Kami memohon donasi dengan suka rela untuk mendukung situs ini, agar situs anda -islamqa.info – berkelanjutan dalam melayani Islam dan umat Islam insyaallah
Apa hukum berpuasa pada hari sabtu selain di bulan Ramadhan dan bagaimana jika bertepatan dengan hari Arafah?
Alhamdulillah.
Dimakruhkan mengkhususkan berpuasa pada hari sabtu, berdasarkan apa yang diriwayatkan oleh Tirmizi, (744) dan Abu Daud, (2421) dan Ibnu Majah, (1726), dari Abdullah bin Busr dari saudarinya sesungguhnya Rasullah sallallahu alaihi wa sallam bersabda:
لا تَصُومُوا يَوْمَ السَّبْتِ إِلا فِيمَا افْتَرَضَ اللَّهُ عَلَيْكُمْ ، فَإِنْ لَمْ يَجِدْ أَحَدُكُمْ إِلا لِحَاءَ عِنَبَةٍ ، أَوْ عُودَ شَجَرَةٍ فَلْيَمْضُغْهُ (صححه الألباني في الإرواء، رقم 960، وقَالَ أَبُو عِيسَى الترمذي : هَذَا حَدِيثٌ حَسَنٌ)
“Janganlah kalian berpuasa pada hari sabtu kecuali yang telah Allah wajibkan kepada kalian. Jika kalian tidak mendapatkan (sesuatu untuk membatalkan puasa yang keliru tersebut) kecuali kulit buah anggur atau kayu pohon maka hendaknya dia menguyahnya.” (Dinyatakan shahih oleh Al-Albani dalam kitab Irwa’ul Ghalil, no. 960. At-Tirmizi mengomentari, ‘Hadits ini hasan.’)

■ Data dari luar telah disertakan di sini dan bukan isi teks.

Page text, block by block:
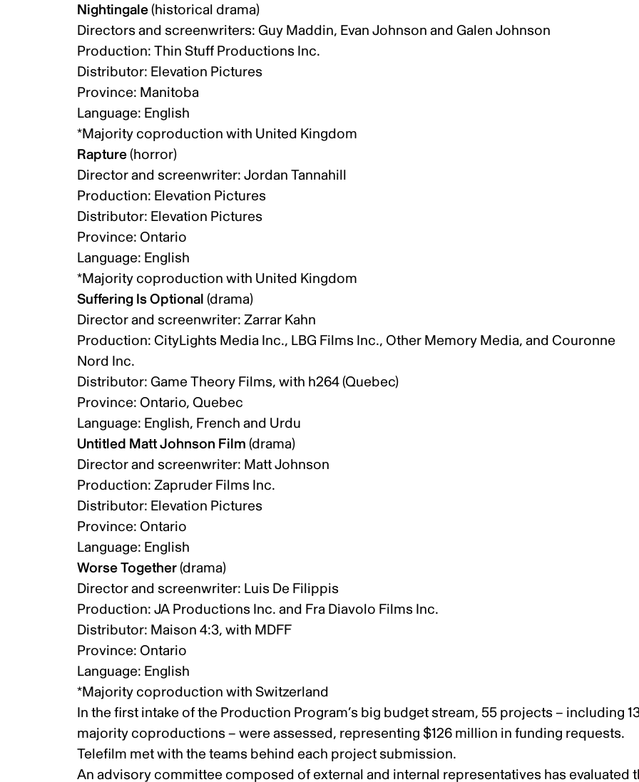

Maksudnya dimakruhkan seseorang mengkhususkan puasa pada hari sabtu karena orang Yahudi mengagungkan hari sabtu.
Arti dari kata ‘لحاء عنبة ‘ adalah kulit yang ada pada buah anggur.
فليمضغه (hendaknya dia menguyahnya) ini penguatan untuk berbuka.

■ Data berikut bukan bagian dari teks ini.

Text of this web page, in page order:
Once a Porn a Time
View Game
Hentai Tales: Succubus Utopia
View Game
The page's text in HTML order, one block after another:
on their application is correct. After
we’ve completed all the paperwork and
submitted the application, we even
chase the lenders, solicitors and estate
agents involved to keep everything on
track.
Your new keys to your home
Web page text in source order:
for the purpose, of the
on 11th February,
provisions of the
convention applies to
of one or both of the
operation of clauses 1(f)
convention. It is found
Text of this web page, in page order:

Ibnu Qudamah rahimahullah mengatakan dalam kitab Al-Mughni, (3/52), “Rekan-rekan kami mengatakan, ‘Dimakruhkan mengkhususkan hari sabtu untuk berpuasa. Maka yang dimakruhkan adalah mengkhususkannyya. Kalau dia berpuasa di hari Sabtu bersama hari lainnya, maka tidak dimakruhkan. Berdasarkan hadits Abu Hurairah dan Juwairiyah, “Kalau seseorang bertepatan berpuasa, maka tidak dimakruhkan.”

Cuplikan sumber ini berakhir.